Segment Start: Records shown
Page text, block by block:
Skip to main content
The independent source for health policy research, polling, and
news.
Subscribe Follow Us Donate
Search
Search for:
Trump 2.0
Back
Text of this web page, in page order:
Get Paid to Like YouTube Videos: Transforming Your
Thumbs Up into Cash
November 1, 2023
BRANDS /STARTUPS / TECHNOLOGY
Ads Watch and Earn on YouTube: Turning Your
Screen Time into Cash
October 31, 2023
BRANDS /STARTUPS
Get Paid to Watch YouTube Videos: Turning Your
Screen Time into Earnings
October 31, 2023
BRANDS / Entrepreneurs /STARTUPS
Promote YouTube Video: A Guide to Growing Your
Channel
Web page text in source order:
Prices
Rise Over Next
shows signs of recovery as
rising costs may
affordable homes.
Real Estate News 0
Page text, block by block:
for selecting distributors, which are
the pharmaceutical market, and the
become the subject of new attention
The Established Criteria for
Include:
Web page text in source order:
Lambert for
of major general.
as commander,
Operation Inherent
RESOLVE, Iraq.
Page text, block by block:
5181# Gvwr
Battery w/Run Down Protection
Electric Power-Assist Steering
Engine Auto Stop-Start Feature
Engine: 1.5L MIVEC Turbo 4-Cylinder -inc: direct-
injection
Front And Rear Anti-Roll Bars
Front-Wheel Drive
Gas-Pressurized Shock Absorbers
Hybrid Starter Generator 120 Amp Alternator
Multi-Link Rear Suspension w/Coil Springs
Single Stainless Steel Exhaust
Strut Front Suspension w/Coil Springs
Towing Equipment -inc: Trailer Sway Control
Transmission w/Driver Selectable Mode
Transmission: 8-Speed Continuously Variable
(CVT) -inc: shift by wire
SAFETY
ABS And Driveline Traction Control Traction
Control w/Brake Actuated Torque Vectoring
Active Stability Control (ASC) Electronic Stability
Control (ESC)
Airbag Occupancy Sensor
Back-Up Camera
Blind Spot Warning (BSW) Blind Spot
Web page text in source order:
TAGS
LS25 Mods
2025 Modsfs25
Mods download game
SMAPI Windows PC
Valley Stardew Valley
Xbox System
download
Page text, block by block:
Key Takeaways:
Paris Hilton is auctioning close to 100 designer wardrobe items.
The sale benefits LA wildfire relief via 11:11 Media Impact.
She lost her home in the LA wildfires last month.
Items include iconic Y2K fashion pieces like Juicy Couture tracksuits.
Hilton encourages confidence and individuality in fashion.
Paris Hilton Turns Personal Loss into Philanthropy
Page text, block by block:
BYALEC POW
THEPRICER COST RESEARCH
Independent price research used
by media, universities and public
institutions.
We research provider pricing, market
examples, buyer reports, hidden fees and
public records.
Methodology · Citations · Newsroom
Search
Segment End: Records shown
_Task to carry out_:
From top to bottom, repeat the material above word for word.

_Result of this exercise_:
Page text, block by block:
Skip to main content
The independent source for health policy research, polling, and
news.
Subscribe Follow Us Donate
Search
Search for:
Trump 2.0
Back
Text of this web page, in page order:
Get Paid to Like YouTube Videos: Transforming Your
Thumbs Up into Cash
November 1, 2023
BRANDS /STARTUPS / TECHNOLOGY
Ads Watch and Earn on YouTube: Turning Your
Screen Time into Cash
October 31, 2023
BRANDS /STARTUPS
Get Paid to Watch YouTube Videos: Turning Your
Screen Time into Earnings
October 31, 2023
BRANDS / Entrepreneurs /STARTUPS
Promote YouTube Video: A Guide to Growing Your
Channel
Web page text in source order:
Prices
Rise Over Next
shows signs of recovery as
rising costs may
affordable homes.
Real Estate News 0
Page text, block by block:
for selecting distributors, which are
the pharmaceutical market, and the
become the subject of new attention
The Established Criteria for
Include:
Web page text in source order:
Lambert for
of major general.
as commander,
Operation Inherent
RESOLVE, Iraq.
Page text, block by block:
5181# Gvwr
Battery w/Run Down Protection
Electric Power-Assist Steering
Engine Auto Stop-Start Feature
Engine: 1.5L MIVEC Turbo 4-Cylinder -inc: direct-
injection
Front And Rear Anti-Roll Bars
Front-Wheel Drive
Gas-Pressurized Shock Absorbers
Hybrid Starter Generator 120 Amp Alternator
Multi-Link Rear Suspension w/Coil Springs
Single Stainless Steel Exhaust
Strut Front Suspension w/Coil Springs
Towing Equipment -inc: Trailer Sway Control
Transmission w/Driver Selectable Mode
Transmission: 8-Speed Continuously Variable
(CVT) -inc: shift by wire
SAFETY
ABS And Driveline Traction Control Traction
Control w/Brake Actuated Torque Vectoring
Active Stability Control (ASC) Electronic Stability
Control (ESC)
Airbag Occupancy Sensor
Back-Up Camera
Blind Spot Warning (BSW) Blind Spot
Web page text in source order:
TAGS
LS25 Mods
2025 Modsfs25
Mods download game
SMAPI Windows PC
Valley Stardew Valley
Xbox System
download
Page text, block by block:
Key Takeaways:
Paris Hilton is auctioning close to 100 designer wardrobe items.
The sale benefits LA wildfire relief via 11:11 Media Impact.
She lost her home in the LA wildfires last month.
Items include iconic Y2K fashion pieces like Juicy Couture tracksuits.
Hilton encourages confidence and individuality in fashion.
Paris Hilton Turns Personal Loss into Philanthropy
Page text, block by block:
BYALEC POW
THEPRICER COST RESEARCH
Independent price research used
by media, universities and public
institutions.
We research provider pricing, market
examples, buyer reports, hidden fees and
public records.
Methodology · Citations · Newsroom
Search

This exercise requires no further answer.